Steep competition among retailers, especially during the recession, resulted in a new appreciation for the fact that a store can wage war for only so long on the battlefield of price. The new front was set up along the lines of the customer experience: Better service in a better environment might help sales as much or more than scraping ever more profit from the price tags. Customers now expect every business that wants to do business with them to step up to that plate.
Those managers have several options when it comes to maximizing food and drink revenue: food variety, food quality and presentation.

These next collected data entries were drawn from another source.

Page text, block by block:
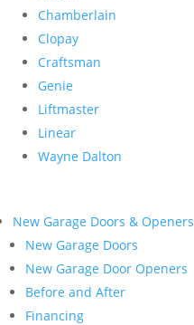
Chamberlain
Clopay
Craftsman
Genie
Liftmaster
Linear
Wayne Dalton
New Garage Doors & Openers
New Garage Doors
New Garage Door Openers
Before and After
Financing
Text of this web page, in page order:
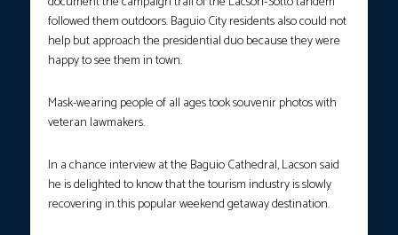
followed them outdoors. Baguio City residents also could not
help but approach the presidential duo because they were
happy to see them in town.
Mask-wearing people of all ages took souvenir photos with
veteran lawmakers.
In a chance interview at the Baguio Cathedral, Lacson said
he is delighted to know that the tourism industry is slowly
recovering in this popular weekend getaway destination.
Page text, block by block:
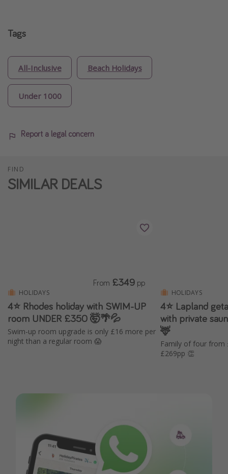
Tags
All-Inclusive Beach Holidays
Under 1000
Report a legal concern
FIND
SIMILAR DEALS
HOLIDAYS
4⭐ Rhodes holiday with SWIM-UP
room UNDER £350 🤯🌴💦
Swim-up room upgrade is only £16 more per
night than a regular room 😱
From £349 pp
HOLIDAYS
4⭐️ Lapland
with private
🦌
Family of four from
£269pp 👏
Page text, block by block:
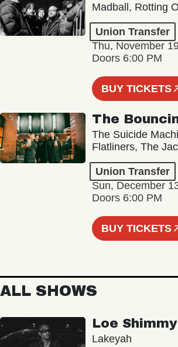
Madball, Rotting
Union Transfer
Thu, November
Doors 6:00 PM
BUY TICKETS
The
The Suicide
Flatliners, The
Union Transfer
Sun, December
Doors 6:00 PM
BUY TICKETS
ALL SHOWS
Loe Shimmy
Lakeyah
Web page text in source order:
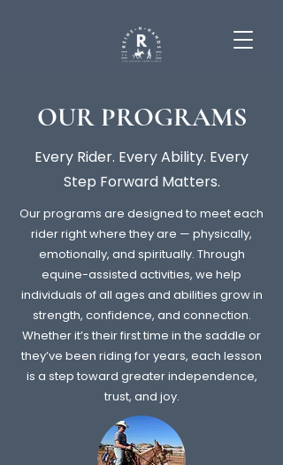
OUR PROGRAMS
Every Rider. Every Ability. Every
Step Forward Matters.
Our programs are designed to meet each
rider right where they are — physically,
emotionally, and spiritually. Through
equine-assisted activities, we help
individuals of all ages and abilities grow in
strength, confidence, and connection.
Whether it’s their first time in the saddle or
they’ve been riding for years, each lesson
is a step toward greater independence,
trust, and joy.
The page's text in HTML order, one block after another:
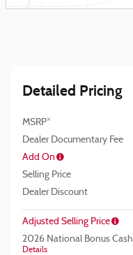
Detailed Pricing
MSRP*
Dealer Documentary Fee
Add On
Selling Price
Dealer Discount
Adjusted Selling Price
2026 National Bonus Cash
Details
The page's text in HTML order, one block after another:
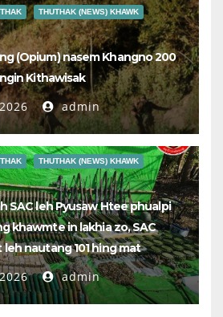
THUTHAK (NEWS) KHAWK
(Opium) nasem Khangno 200
Kithawisak
admin
THUTHAK (NEWS) KHAWK
SAC leh Pyusaw Htee phualpi
khawmte in lakhia zo, SAC
nautang 101 hing mat
admin
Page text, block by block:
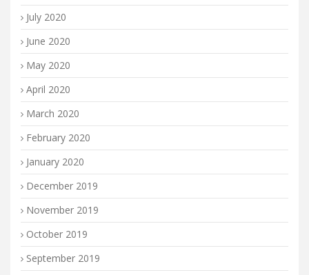
July 2020
June 2020
May 2020
April 2020
March 2020
February 2020
January 2020
December 2019
November 2019
October 2019
September 2019
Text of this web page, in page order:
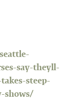
say-theyll-
steep-
shows/
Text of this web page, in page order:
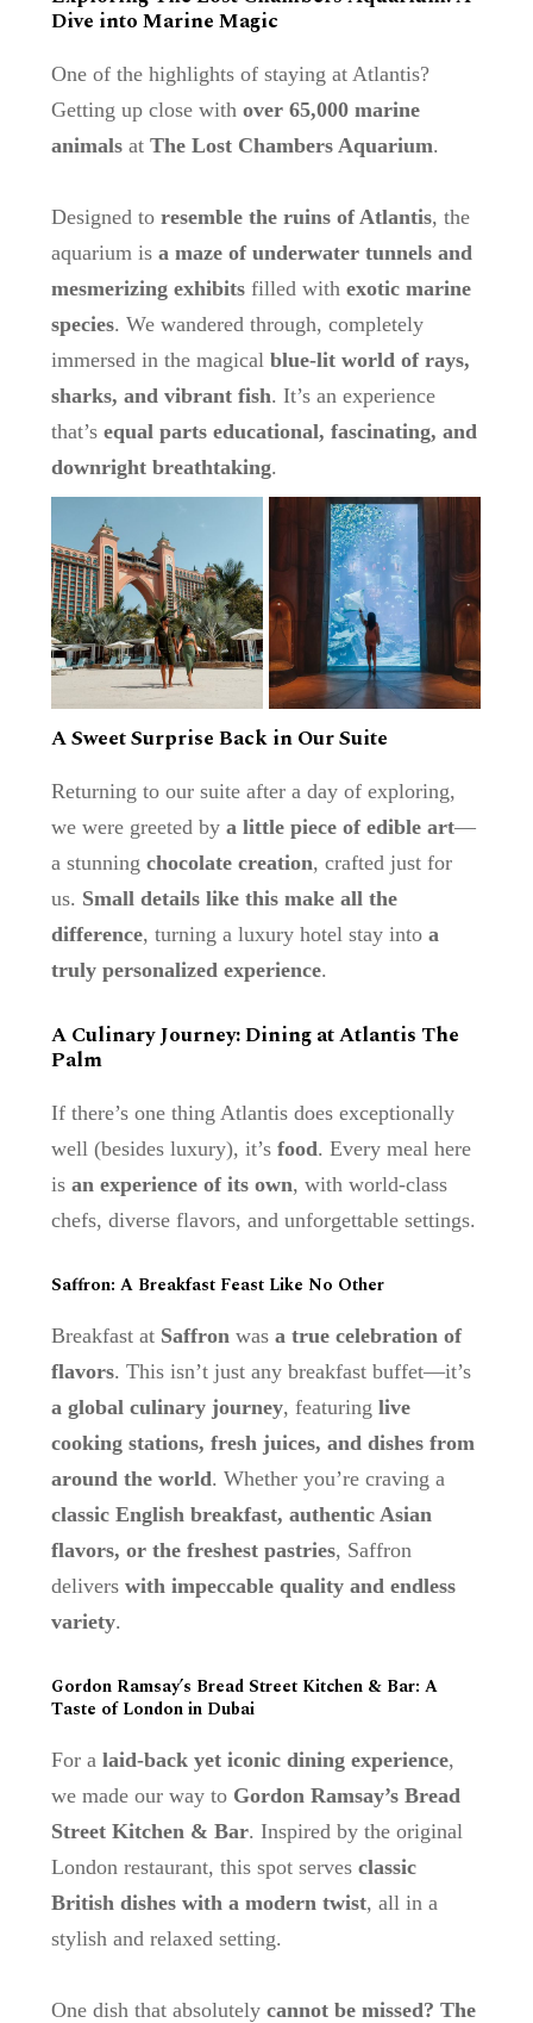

Indeed, hotdogs and burgers aren't enough. A partial look at one ballpark's menu says it all: Izzy's Hand Scooped Ice Cream Butcher & the Boar Beef Rib Tips Valentini's Porchetta Egg Rolls and House Made Meatballs Minnesota Crispy Belly Bacon with Jalapeno Jelly & Vinegar Slaw Smoked Meat Sandwich w/ Vinegar Slaw & Maple Syrup Hot Sauce Vegan Dog Kramarczuk's Sausage Kosher Dog Sandwiches Murray's Steak Sandwich Tony O's Cuban Sandwich Jalapeno jelly with vinegar slaw? Not only are many of the items exotic, some are as pricy as you'd expect from a sit-down meal in a nice restaurant. One of the sandwiches above costs $14.
Assuming the foods in the variety are made with care from quality products, all the manager needs to do now to justify the higher price points is to vend them from a food cart or kiosk that looks like it would sell a $14 burger.
Many people who are new to shopping around for a food cart or kiosk designer and manufacturer don't instinctively understand the practical difference between the two stands shown below. If a Cuban sandwich is good from a simpler, less expensive kiosk, why spend more for a premium kiosk? The reason is simple: Perceived value.
You can see the same principle at play everyday when it comes to coffee. A large regular brew at McDonald's is $1. The same drink at Starbucks will set you back about two and half times that amount, even when many people prefer the McDonald's coffee. But somehow, Starbucks feels worthier of the higher price. The stores are richly appointed. The staff is better trained. And while yes, it costs more for those things, ultimately the margins-and the profits-are higher.
If you want to make more from concessions (or even retail items in other settings), start with a worthy product. Then sell it from a worthy setting.